** DATA EXCERPTS follows **

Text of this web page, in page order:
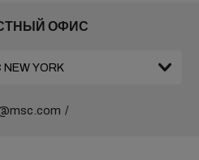
ОФИС
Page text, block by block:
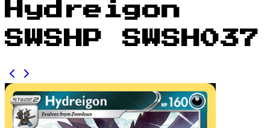
Hydreigon
SWSHP SWSH037
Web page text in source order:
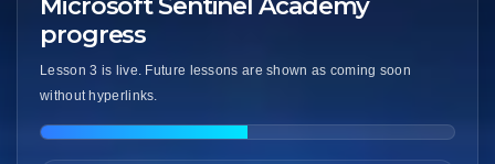
Microsoft Sentinel Academy
progress
Lesson 3 is live. Future lessons are shown as coming soon
without hyperlinks.
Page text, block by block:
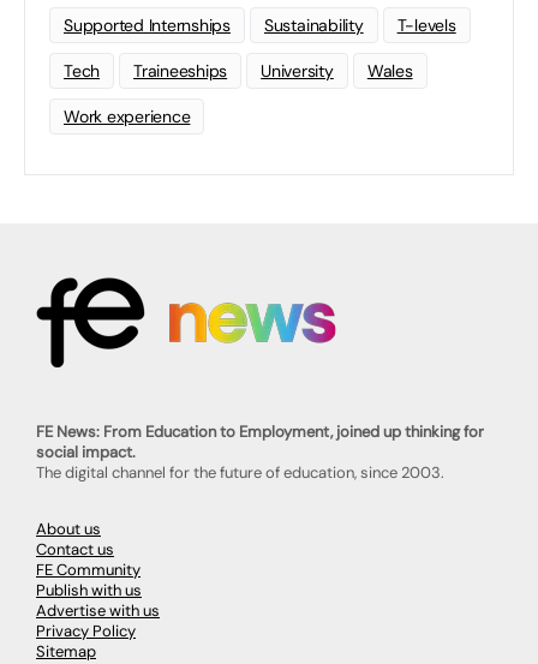
Supported Internships Sustainability T-levels
Tech Traineeships University Wales
Work experience
FE News: From Education to Employment, joined up thinking for
social impact.
The digital channel for the future of education, since 2003.
About us
Contact us
FE Community
Publish with us
Advertise with us
Privacy Policy
Sitemap
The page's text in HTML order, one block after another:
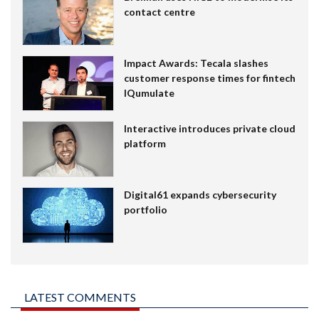
contact centre
Impact Awards: Tecala slashes
customer response times for fintech
IQumulate
Interactive introduces private cloud
platform
Digital61 expands cybersecurity
portfolio
LATEST COMMENTS
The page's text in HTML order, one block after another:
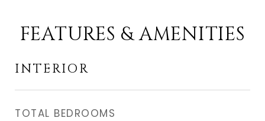
FEATURES & AMENITIES
INTERIOR
TOTAL BEDROOMS
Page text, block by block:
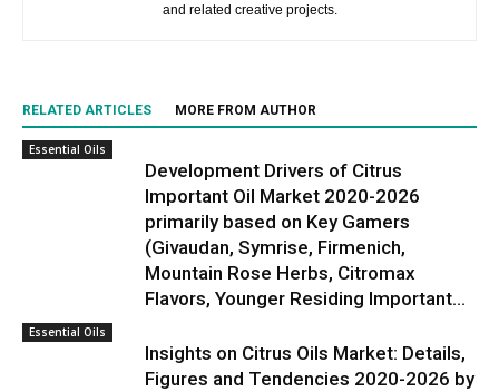
and related creative projects.
RELATED ARTICLES MORE FROM AUTHOR
Essential Oils
Development Drivers of Citrus
Important Oil Market 2020-2026
primarily based on Key Gamers
(Givaudan, Symrise, Firmenich,
Mountain Rose Herbs, Citromax
Flavors, Younger Residing Important...
Essential Oils
Insights on Citrus Oils Market: Details,
Figures and Tendencies 2020-2026 by
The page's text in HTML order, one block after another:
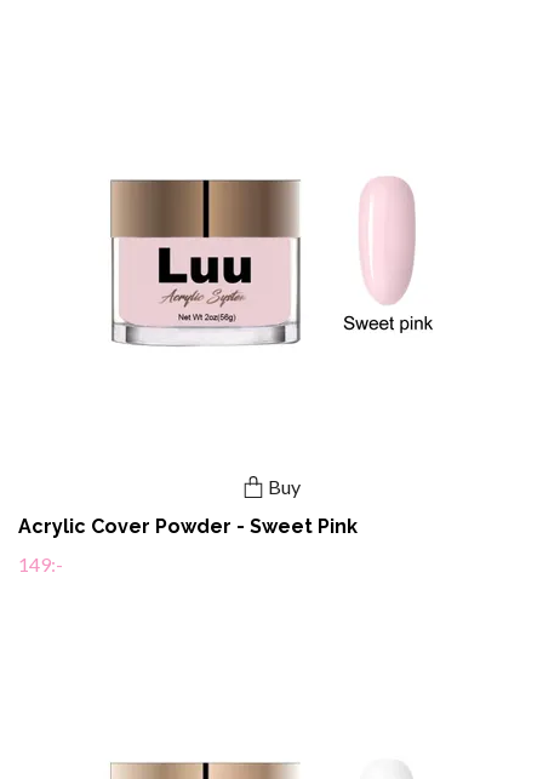
Buy
Acrylic Cover Powder - Sweet Pink
149:-
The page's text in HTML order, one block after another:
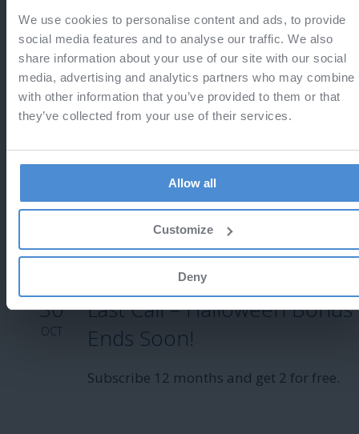
We use cookies to personalise content and ads, to provide
social media features and to analyse our traffic. We also
share information about your use of our site with our social
media, advertising and analytics partners who may combine
with other information that you’ve provided to them or that
they’ve collected from your use of their services.
Allow all
Customize
Deny
13
NOV
Last call - Black Friday
Do not miss the chance to save 25%
12 Black Friday 2025
Enjoy 25% off!
30
OCT
Last Call – Halloween Bonus
Ends Soon!
Subscribe 12 months and get 2 for free.
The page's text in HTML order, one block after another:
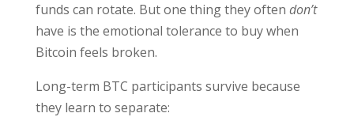
funds can rotate. But one thing they often don’t
have is the emotional tolerance to buy when
Bitcoin feels broken.
Long-term BTC participants survive because
they learn to separate:
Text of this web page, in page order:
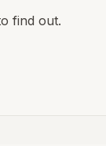
find out.
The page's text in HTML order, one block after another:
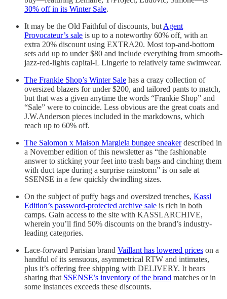
30% off in its Winter Sale.
It may be the Old Faithful of discounts, butAgent
Provocateur’s sale is up to a noteworthy 60% off, with an
extra 20% discount using EXTRA20. Most top-and-bottom
sets add up to under $80 and include everything from smooth-
jazz-red-lights capital-L Lingerie to relatively tame swimwear.
The Frankie Shop’s Winter Sale has a crazy collection of
oversized blazers for under $200, and tailored pants to match,
but that was a given anytime the words “Frankie Shop” and
“Sale” were to coincide. Less obvious are the great coats and
J.W.Anderson pieces included in the markdowns, which
reach up to 60% off.
The Salomon x Maison Margiela bungee sneakerdescribed in
a November edition of this newsletter as “the fashionable
answer to sticking your feet into trash bags and cinching them
with duct tape during a surprise rainstorm” is on sale at
SSENSE in a few quickly dwindling sizes.
On the subject of puffy bags and oversized trenches, Kassl
Edition’s password-protected archive sale is rich in both
camps. Gain access to the site with KASSLARCHIVE,
wherein you’ll find 50% discounts on the brand’s industry-
leading categories.
Lace-forward Parisian brand Vaillant has lowered prices on a
handful of its sensuous, asymmetrical RTW and intimates,
plus it’s offering free shipping with DELIVERY. It bears
sharing that SSENSE’s inventory of the brand matches or in
some instances exceeds these discounts.
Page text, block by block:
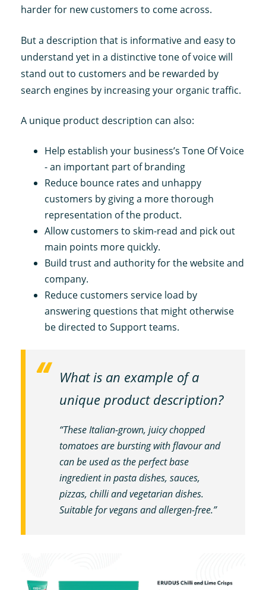
harder for new customers to come across.
But a description that is informative and easy to
understand yet in a distinctive tone of voice will
stand out to customers and be rewarded by
search engines by increasing your organic traffic.
A unique product description can also:
Help establish your business’s Tone Of Voice
- an important part of branding
Reduce bounce rates and unhappy
customers by giving a more thorough
representation of the product.
Allow customers to skim-read and pick out
main points more quickly.
Build trust and authority for the website and
company.
Reduce customers service load by
answering questions that might otherwise
be directed to Support teams.
What is an example of a
unique product description?
“These Italian-grown, juicy chopped
tomatoes are bursting with flavour and
can be used as the perfect base
ingredient in pasta dishes, sauces,
pizzas, chilli and vegetarian dishes.
Suitable for vegans and allergen-free.”
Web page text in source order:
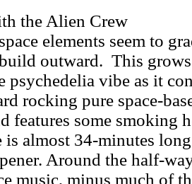
the Alien Crew
elements seem to
outward. This
psychedelia vibe as it
rocking pure space-
features some smoking
is almost 34-minutes
Around the half-
music, minus much of
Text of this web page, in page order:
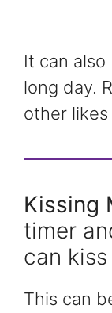
It can
long day.
other likes
Kissing
timer
can
This can
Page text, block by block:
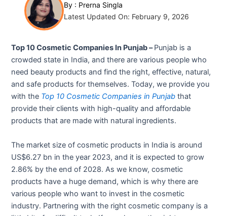
By : Prerna Singla
Latest Updated On: February 9, 2026
Top 10 Cosmetic Companies In Punjab –Punjab is a
crowded state in India, and there are various people who
need beauty products and find the right, effective, natural,
and safe products for themselves. Today, we provide you
with the Top 10 Cosmetic Companies in Punjab that
provide their clients with high-quality and affordable
products that are made with natural ingredients.
The market size of cosmetic products in India is around
US$6.27 bn in the year 2023, and it is expected to grow
2.86% by the end of 2028. As we know, cosmetic
products have a huge demand, which is why there are
various people who want to invest in the cosmetic
industry. Partnering with the right cosmetic company is a
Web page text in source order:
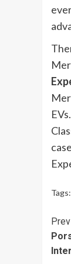
Tags:

** End of DATA EXCERPTS **

TASK DESCRIPTION: Please work out how many lines in the records hold the string "right", and give only the number.

SOLUTION TO THIS PROBLEM: 2